(Records from a data source)
_ _ _

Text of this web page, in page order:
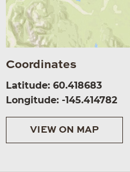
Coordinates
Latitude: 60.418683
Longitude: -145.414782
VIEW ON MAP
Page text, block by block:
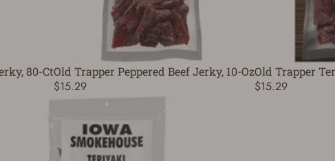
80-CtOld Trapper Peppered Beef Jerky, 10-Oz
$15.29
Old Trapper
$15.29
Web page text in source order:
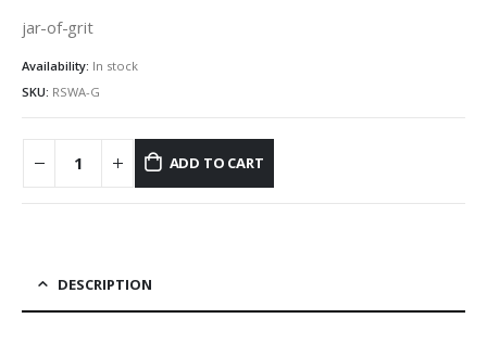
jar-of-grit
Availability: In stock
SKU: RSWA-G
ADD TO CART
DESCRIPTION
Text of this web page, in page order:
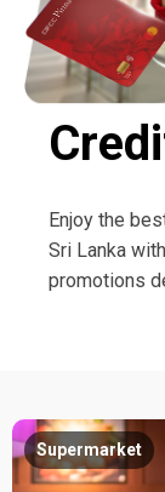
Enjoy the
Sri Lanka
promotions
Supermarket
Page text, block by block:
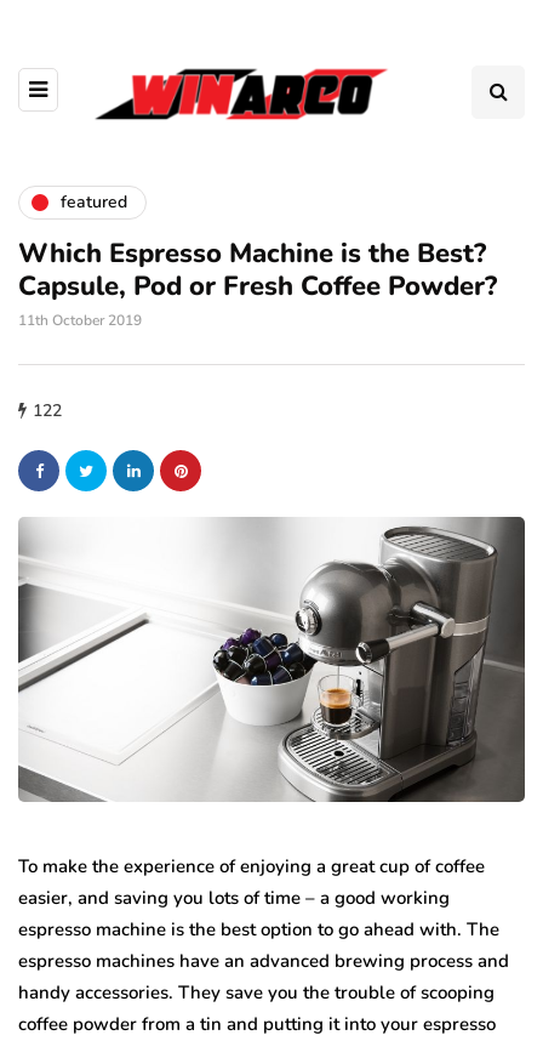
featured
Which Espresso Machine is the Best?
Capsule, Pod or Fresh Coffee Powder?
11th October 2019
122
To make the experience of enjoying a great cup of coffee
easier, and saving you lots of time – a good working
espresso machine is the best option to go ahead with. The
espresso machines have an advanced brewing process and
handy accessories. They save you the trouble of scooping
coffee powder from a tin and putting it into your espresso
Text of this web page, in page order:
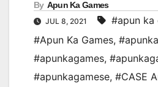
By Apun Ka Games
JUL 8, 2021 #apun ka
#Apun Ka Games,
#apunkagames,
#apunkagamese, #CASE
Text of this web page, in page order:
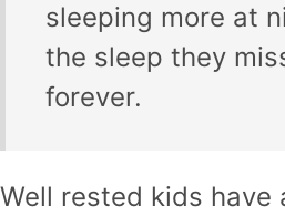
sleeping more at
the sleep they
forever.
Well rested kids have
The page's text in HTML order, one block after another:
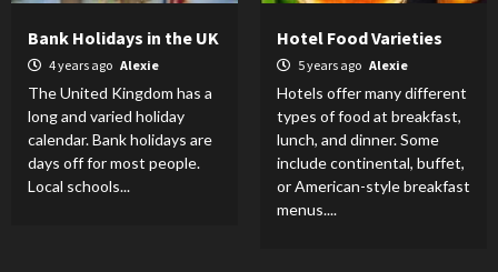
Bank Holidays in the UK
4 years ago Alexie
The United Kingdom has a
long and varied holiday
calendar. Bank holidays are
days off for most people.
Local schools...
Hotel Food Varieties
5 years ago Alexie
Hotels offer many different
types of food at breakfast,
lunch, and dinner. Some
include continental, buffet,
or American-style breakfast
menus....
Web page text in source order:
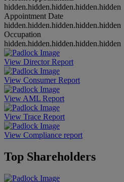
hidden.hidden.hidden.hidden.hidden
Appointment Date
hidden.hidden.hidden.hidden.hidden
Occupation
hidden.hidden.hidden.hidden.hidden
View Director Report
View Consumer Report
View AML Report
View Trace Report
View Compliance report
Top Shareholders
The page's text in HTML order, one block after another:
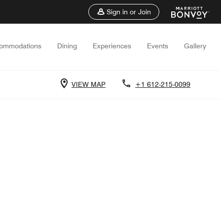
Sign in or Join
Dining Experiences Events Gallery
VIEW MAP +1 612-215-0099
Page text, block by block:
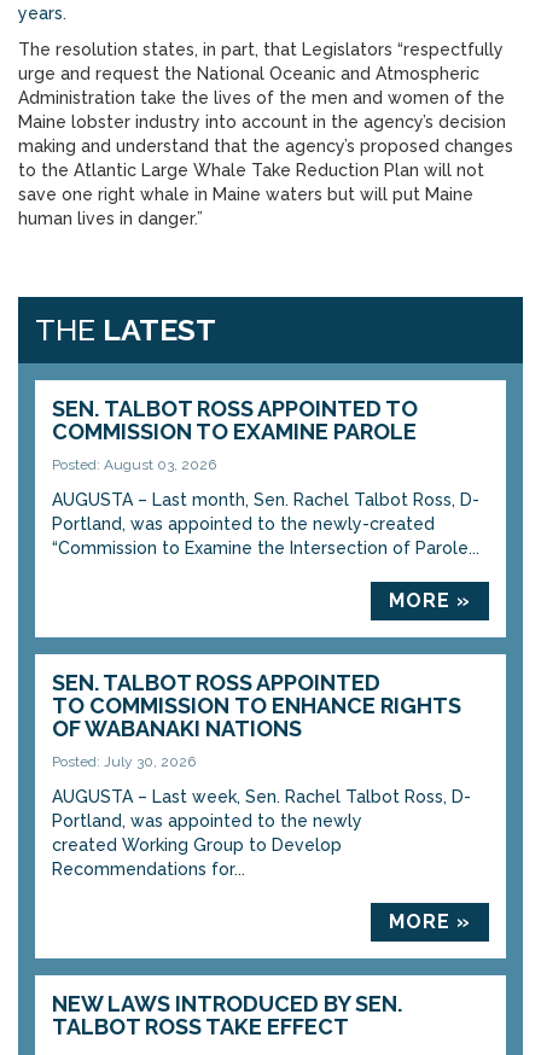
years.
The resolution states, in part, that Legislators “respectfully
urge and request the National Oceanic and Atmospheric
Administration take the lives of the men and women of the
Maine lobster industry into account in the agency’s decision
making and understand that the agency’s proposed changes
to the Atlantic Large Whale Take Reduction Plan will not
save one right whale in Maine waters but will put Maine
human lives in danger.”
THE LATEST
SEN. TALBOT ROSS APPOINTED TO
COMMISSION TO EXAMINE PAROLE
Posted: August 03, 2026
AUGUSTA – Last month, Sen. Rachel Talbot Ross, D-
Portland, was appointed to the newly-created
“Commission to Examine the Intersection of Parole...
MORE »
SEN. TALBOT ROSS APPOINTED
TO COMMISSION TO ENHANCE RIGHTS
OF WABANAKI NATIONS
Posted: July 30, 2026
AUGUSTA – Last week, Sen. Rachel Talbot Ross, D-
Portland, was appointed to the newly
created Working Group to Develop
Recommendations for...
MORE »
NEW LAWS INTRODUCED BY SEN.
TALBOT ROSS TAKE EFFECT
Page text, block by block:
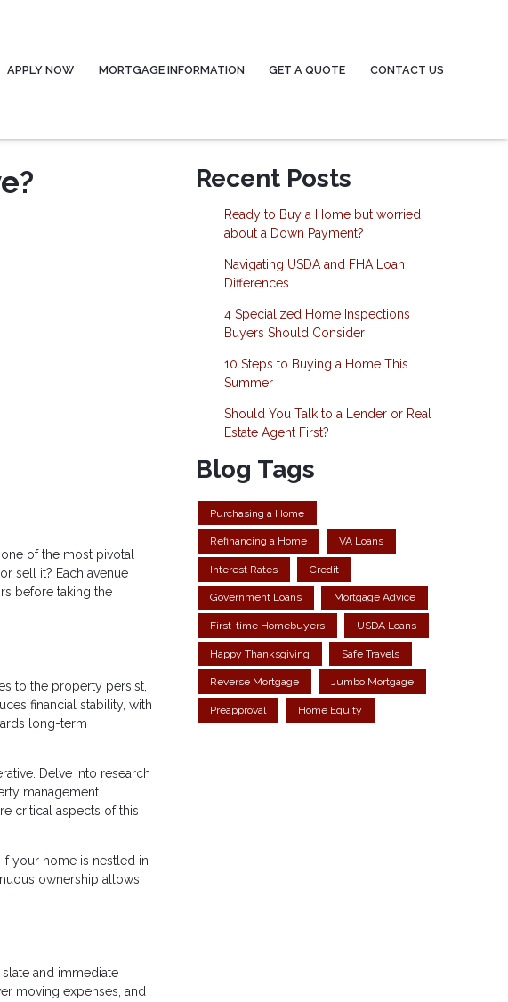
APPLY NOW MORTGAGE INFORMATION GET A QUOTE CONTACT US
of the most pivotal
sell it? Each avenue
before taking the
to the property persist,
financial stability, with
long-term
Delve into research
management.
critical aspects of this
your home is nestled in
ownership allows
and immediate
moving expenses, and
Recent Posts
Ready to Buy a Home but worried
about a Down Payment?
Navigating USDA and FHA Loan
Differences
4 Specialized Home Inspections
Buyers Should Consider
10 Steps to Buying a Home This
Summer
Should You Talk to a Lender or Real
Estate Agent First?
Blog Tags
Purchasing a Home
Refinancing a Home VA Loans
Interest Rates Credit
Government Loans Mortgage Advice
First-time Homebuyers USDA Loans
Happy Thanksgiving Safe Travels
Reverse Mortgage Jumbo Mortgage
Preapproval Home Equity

_ _ _

WHAT IS NEEDED
Every line of the data above is to be set down word for word, with the pictures left out.

ANSWER BOX
Text of this web page, in page order:
Coordinates
Latitude: 60.418683
Longitude: -145.414782
VIEW ON MAP
Page text, block by block:
80-CtOld Trapper Peppered Beef Jerky, 10-Oz
$15.29
Old Trapper
$15.29
Web page text in source order:
jar-of-grit
Availability: In stock
SKU: RSWA-G
ADD TO CART
DESCRIPTION
Text of this web page, in page order:
Enjoy the
Sri Lanka
promotions
Supermarket
Page text, block by block:
featured
Which Espresso Machine is the Best?
Capsule, Pod or Fresh Coffee Powder?
11th October 2019
122
To make the experience of enjoying a great cup of coffee
easier, and saving you lots of time – a good working
espresso machine is the best option to go ahead with. The
espresso machines have an advanced brewing process and
handy accessories. They save you the trouble of scooping
coffee powder from a tin and putting it into your espresso
Text of this web page, in page order:
By Apun Ka Games
JUL 8, 2021 #apun ka
#Apun Ka Games,
#apunkagames,
#apunkagamese, #CASE
Text of this web page, in page order:
sleeping more at
the sleep they
forever.
Well rested kids have
The page's text in HTML order, one block after another:
Bank Holidays in the UK
4 years ago Alexie
The United Kingdom has a
long and varied holiday
calendar. Bank holidays are
days off for most people.
Local schools...
Hotel Food Varieties
5 years ago Alexie
Hotels offer many different
types of food at breakfast,
lunch, and dinner. Some
include continental, buffet,
or American-style breakfast
menus....
Web page text in source order:
hidden.hidden.hidden.hidden.hidden
Appointment Date
hidden.hidden.hidden.hidden.hidden
Occupation
hidden.hidden.hidden.hidden.hidden
View Director Report
View Consumer Report
View AML Report
View Trace Report
View Compliance report
Top Shareholders
The page's text in HTML order, one block after another:
Sign in or Join
Dining Experiences Events Gallery
VIEW MAP +1 612-215-0099
Page text, block by block:
years.
The resolution states, in part, that Legislators “respectfully
urge and request the National Oceanic and Atmospheric
Administration take the lives of the men and women of the
Maine lobster industry into account in the agency’s decision
making and understand that the agency’s proposed changes
to the Atlantic Large Whale Take Reduction Plan will not
save one right whale in Maine waters but will put Maine
human lives in danger.”
THE LATEST
SEN. TALBOT ROSS APPOINTED TO
COMMISSION TO EXAMINE PAROLE
Posted: August 03, 2026
AUGUSTA – Last month, Sen. Rachel Talbot Ross, D-
Portland, was appointed to the newly-created
“Commission to Examine the Intersection of Parole...
MORE »
SEN. TALBOT ROSS APPOINTED
TO COMMISSION TO ENHANCE RIGHTS
OF WABANAKI NATIONS
Posted: July 30, 2026
AUGUSTA – Last week, Sen. Rachel Talbot Ross, D-
Portland, was appointed to the newly
created Working Group to Develop
Recommendations for...
MORE »
NEW LAWS INTRODUCED BY SEN.
TALBOT ROSS TAKE EFFECT
Page text, block by block:
APPLY NOW MORTGAGE INFORMATION GET A QUOTE CONTACT US
of the most pivotal
sell it? Each avenue
before taking the
to the property persist,
financial stability, with
long-term
Delve into research
management.
critical aspects of this
your home is nestled in
ownership allows
and immediate
moving expenses, and
Recent Posts
Ready to Buy a Home but worried
about a Down Payment?
Navigating USDA and FHA Loan
Differences
4 Specialized Home Inspections
Buyers Should Consider
10 Steps to Buying a Home This
Summer
Should You Talk to a Lender or Real
Estate Agent First?
Blog Tags
Purchasing a Home
Refinancing a Home VA Loans
Interest Rates Credit
Government Loans Mortgage Advice
First-time Homebuyers USDA Loans
Happy Thanksgiving Safe Travels
Reverse Mortgage Jumbo Mortgage
Preapproval Home Equity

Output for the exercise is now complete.